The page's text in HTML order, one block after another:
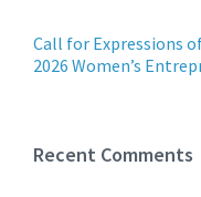
Call for Expressions
2026 Women’s
Recent Comments
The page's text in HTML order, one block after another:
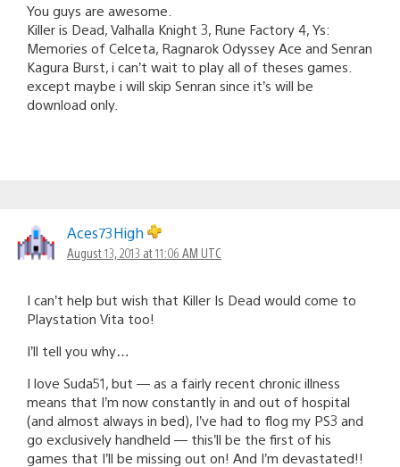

◇ ◇ ◇ ◇ ◇ ◇ ◇

Restate the listing word for word, pictures omitted.

The page's text in HTML order, one block after another:
Call for Expressions
2026 Women’s
Recent Comments
The page's text in HTML order, one block after another:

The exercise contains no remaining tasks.